Mosul Commission met in 1925 to find some means to ensure the security of minorities in Iraq and some autonomy for the Assyrians (Chaldean Nestorians) but to no avail. Mar Shamoun The patriarch and his followers had voted for Iraq's establishment when a plebiscite was held in Mosul at the end of the war, but they gained no autonomy for themselves. They had cast their lot with the British and the British could not deliver on their promise to the Chaldean Nestorians. Mar Shmoun was warmly received by King Faisal of Iraq and his prime minister, Nori al-Saeed, but the message he received from them was that religion and state were to be henceforth separated. Christians were to mind their churches and the king the state. The millet system, with its stress on autonomy for ethno religious entities during the Ottoman era, had now given way to the national state. Appeal to the Council of the League of Nations yielded a negative reply on the issue of autonomy.

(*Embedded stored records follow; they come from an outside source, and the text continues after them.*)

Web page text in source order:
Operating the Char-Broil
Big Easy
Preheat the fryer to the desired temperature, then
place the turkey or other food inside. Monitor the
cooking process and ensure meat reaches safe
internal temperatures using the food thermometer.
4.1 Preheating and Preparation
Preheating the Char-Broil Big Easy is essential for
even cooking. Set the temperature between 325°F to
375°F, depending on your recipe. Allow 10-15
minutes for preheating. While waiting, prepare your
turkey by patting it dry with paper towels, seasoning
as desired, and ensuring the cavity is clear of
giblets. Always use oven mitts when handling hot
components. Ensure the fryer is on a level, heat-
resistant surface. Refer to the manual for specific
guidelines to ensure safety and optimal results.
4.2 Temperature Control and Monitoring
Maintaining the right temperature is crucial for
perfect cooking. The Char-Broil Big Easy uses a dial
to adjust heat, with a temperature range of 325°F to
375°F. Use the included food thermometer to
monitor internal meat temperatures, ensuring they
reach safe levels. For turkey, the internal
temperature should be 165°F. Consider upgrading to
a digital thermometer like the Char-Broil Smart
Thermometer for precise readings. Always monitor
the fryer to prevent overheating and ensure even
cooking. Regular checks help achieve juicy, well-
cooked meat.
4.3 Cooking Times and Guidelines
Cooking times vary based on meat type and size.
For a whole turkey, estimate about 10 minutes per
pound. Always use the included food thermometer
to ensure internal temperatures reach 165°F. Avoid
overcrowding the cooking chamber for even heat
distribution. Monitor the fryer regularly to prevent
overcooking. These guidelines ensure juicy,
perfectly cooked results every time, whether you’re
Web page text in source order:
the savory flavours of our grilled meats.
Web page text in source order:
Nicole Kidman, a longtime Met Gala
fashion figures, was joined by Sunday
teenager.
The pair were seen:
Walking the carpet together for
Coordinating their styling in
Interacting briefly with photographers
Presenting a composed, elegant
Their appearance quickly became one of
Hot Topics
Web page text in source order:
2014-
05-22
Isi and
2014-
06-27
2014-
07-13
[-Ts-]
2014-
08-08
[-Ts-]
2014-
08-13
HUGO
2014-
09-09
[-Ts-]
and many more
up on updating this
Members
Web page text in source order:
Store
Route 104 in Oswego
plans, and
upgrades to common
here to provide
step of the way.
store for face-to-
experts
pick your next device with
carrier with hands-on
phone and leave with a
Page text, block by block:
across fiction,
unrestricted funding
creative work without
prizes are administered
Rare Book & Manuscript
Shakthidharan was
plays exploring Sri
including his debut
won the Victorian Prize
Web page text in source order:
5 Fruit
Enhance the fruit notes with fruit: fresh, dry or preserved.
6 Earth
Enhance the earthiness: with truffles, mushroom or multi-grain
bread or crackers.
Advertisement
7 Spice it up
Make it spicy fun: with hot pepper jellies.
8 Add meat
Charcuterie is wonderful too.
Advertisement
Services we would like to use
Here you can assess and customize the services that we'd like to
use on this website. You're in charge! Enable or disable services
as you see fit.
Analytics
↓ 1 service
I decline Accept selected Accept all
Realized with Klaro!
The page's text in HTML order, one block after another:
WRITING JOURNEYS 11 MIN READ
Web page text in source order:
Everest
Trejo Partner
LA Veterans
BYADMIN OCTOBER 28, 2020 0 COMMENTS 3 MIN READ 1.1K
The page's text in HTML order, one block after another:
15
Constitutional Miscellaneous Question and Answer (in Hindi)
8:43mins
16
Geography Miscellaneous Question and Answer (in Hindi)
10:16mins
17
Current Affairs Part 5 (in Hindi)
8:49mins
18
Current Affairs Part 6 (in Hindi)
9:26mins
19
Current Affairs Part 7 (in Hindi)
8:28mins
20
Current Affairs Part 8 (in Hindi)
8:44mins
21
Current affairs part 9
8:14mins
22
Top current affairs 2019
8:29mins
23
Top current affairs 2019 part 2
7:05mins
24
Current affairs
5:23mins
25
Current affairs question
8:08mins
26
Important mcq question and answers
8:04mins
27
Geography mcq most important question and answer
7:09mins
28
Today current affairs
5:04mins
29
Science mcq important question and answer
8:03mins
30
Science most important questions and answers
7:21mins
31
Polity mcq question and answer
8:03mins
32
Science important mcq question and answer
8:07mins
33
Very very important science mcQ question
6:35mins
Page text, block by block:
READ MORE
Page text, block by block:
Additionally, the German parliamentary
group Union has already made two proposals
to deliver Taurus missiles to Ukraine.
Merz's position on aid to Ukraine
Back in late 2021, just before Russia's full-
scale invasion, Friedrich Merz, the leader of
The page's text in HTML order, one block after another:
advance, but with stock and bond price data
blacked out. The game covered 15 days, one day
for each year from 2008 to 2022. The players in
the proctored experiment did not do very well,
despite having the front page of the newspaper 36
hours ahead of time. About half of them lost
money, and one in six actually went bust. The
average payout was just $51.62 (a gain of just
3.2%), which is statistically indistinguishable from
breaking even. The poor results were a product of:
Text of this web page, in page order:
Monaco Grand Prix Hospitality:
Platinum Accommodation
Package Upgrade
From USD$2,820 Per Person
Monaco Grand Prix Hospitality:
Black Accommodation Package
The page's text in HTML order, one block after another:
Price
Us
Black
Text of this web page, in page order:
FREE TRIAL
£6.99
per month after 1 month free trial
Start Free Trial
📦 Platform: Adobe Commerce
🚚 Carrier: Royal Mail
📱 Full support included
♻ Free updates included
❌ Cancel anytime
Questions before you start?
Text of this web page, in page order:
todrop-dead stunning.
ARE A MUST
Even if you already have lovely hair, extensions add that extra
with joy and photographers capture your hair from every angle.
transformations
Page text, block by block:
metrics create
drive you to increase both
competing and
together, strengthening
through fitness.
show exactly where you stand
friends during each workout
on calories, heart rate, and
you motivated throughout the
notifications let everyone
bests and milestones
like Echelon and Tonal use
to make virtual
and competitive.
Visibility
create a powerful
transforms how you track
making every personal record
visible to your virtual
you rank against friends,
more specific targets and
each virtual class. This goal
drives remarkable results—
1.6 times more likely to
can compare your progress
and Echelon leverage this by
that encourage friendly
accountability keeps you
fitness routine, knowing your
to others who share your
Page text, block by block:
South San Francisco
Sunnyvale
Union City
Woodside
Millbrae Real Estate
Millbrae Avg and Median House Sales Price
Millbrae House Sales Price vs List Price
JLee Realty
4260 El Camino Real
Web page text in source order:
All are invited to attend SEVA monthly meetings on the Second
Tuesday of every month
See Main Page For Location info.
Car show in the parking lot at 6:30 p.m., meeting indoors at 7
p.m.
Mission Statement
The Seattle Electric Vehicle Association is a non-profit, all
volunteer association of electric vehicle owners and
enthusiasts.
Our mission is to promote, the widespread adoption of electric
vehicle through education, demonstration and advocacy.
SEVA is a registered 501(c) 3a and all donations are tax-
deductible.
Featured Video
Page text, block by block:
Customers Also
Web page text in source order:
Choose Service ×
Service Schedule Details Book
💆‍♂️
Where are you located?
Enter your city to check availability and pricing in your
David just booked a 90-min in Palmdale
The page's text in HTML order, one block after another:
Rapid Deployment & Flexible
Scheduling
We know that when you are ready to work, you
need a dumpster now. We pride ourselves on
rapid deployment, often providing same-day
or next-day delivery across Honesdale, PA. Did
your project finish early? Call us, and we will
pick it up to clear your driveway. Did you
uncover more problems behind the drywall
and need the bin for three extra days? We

The faction of Chaldean Nestorians that supported the patriarch sought refuge in Syria after coming to blows with their opponents, but when some 700 armed men decided to re-cross the border into Iraq, troops barred them entry; some 20 men were killed. General Bakr Sidqi followed up with the massacre of some 300 men and boys at their village of Simail, two days after they had surrendered their arms. The British did not stand by them; their policy now was to buttress the Arab government in place at Baghdad, not to support minority issues. Eventually Chaldean Nestorians of Hakari were settled in the Mosul and Erbil districts of upper Iraq. At the end of World War II, the Nestorians of Urmia were dislocated most of them resettled among relatives and friends in the major cities of Iran.

Forty six Protestant missions that had aroused the hopes of the Chaldean Nestorians were asked to leave the country. With their departure, the native Christians (Nestorians, Chaldeans and Jacobites were placed in relatively favorable positions in both Iraq and Iran.